Un "cachivachero" aprende a decir adiós al exceso de cosas a pesar del gran esfuerzo

Cuando visité por primera vez el pisito de soltero de mi futuro marido, me pareció tan acogedor como la sala de un dentista. Las paredes eran absolutamente blancas y estaban completamente desnudas. La decoración no era más que un póster de fútbol sujeto con chinchetas. Los muebles se limitaban a lo mínimo esencial.

En su opinión, el apartamento estaba estupendo. Estaba iluminado, limpio y no había ni una sola superficie innecesaria donde acumular cosas. No había nada que lo distrajera ni, lo que era más importante, nada que acumulara polvo.

Por aquel entonces, yo vivía en una casa con cuatro mujeres jóvenes, la mayoría desordenadas. Nuestras habitaciones eran pequeñas y todas habíamos ido acumulando unas cuantas cosas desde el comienzo de la universidad.

Los del documental de Obsesivos Compulsivos me habrían enmarcado en la categoría más liviana de tendencia a la acumulación. Así que te puedes imaginar la ansiedad de mi futuro esposo cuando contempló mi lugar de residencia.

A pesar de que yo estaba estudiando teología y estaba muy familiarizada con el concepto evangélico de pobreza, me costaba mucho desprenderme de ciertas cosas.

En realidad, más allá de la vida religiosa consagrada, no conocía ninguna idea en absoluto del minimalismo.

Es decir, para los religiosos tenía sentido vivir de esta forma —los ermitaños en el desierto no tenían muchas opciones más allá de colgar baratijas y joyas de los cactus—, pero para mí no tenía sentido.

Mi generoso esposo se mordió la lengua no pocas veces durante nuestra relación. Pero pronto llegó el día en que mis cosas pasarían a ser sus cosas también, ¡y para él ya eran demasiadas cosas!

Durante la planificación de la boda y los preparativos matrimoniales, comentó que al menos la mitad de mis cosas tendrían que “perderse” camino de nuestro futuro apartamento.

Al principio me sentí un poco herida y me defendí con el típico “nunca sabes cuándo podrías necesitar” estos tesoros.

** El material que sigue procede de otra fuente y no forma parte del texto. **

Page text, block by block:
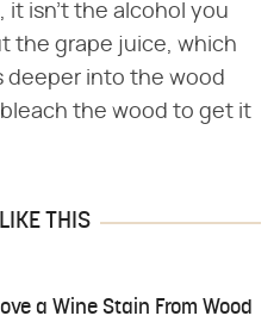
it isn't the alcohol you
the grape juice, which
deeper into the wood
the wood to get it
THIS
a Wine Stain From Wood

Pero cuando volví a casa e hice inventario aquella noche, empecé a bucear por toda la ropa que había olvidado que tenía, un montón de chismes sin propósito y montones y montones de trastos adquiridos. De repente, empecé a sentir ansiedad.

¿Para qué diantres tenía todas esas cosas? ¿Por qué había estado deambulando de casa en casa con esta interminable montaña de “tal vez lo necesite algún día”?

Las cosas me estaban consumiendo y necesitaba ayuda. Estaba petrificada. Acumular cosas pueden hacerte eso.

Y luego llegó un profundo alivio. Estaba empezando de nuevo. Me estaba deshaciendo de lo innecesario de mi equipaje. Y no lo haría sola, ¡gracias a Dios!

No, ese hombre a mi lado se aseguraría de que cada cuerda de yoyó, cada envoltorio de chicle, cada bolso repetido por enésima vez saldría tan rápidamente como había entrado.

Esto del minimalismo no era tan malo después de todo. De hecho, era algo parecido a desprenderse del pecado por miedo a “perder” algo necesario, al mismo tiempo que se pierde libertad. ¡Estaba rompiendo un ciclo vicioso!

Al fin había descubierto el significado de que menos es más y me sentía purgada, había encontrado una notable libertad entre los ornamentos de una cultura consumista.

Mi transformación hacia un estilo de vida “más” minimalista no fue sin altibajos. El matrimonio, después de todo, consiste en dar y en recibir.

Esta chica no estaba dispuesta a tener unas paredes blancas, así que mi marido se descubrió a sí mismo haciendo mohines de dolor mientras me ayudaba a pintar la pared principal de un rojo brillante (¡eso sí que es amor!).

También hubo una vez que fui a tirar basura al contenedor y volví a casa con un marco de fotos que todavía hoy sigue colgado de la pared.

El matrimonio es, sin duda, la fusión de dos personas únicas e individuales. Algunas de esas personas emergen de un mundo vibrante de color, con cortinas en las ventanas y cuadros en las paredes. Otras, no tanto.

Aunque definitivamente no me he vuelto una minimalista radical, sí que intento seguir unos principios básicos para no ser devorada por la acumulación de trastos.

Y he reducido significativamente el número de cosas con las que convivo, pero he ganado abundantes personas en el proceso.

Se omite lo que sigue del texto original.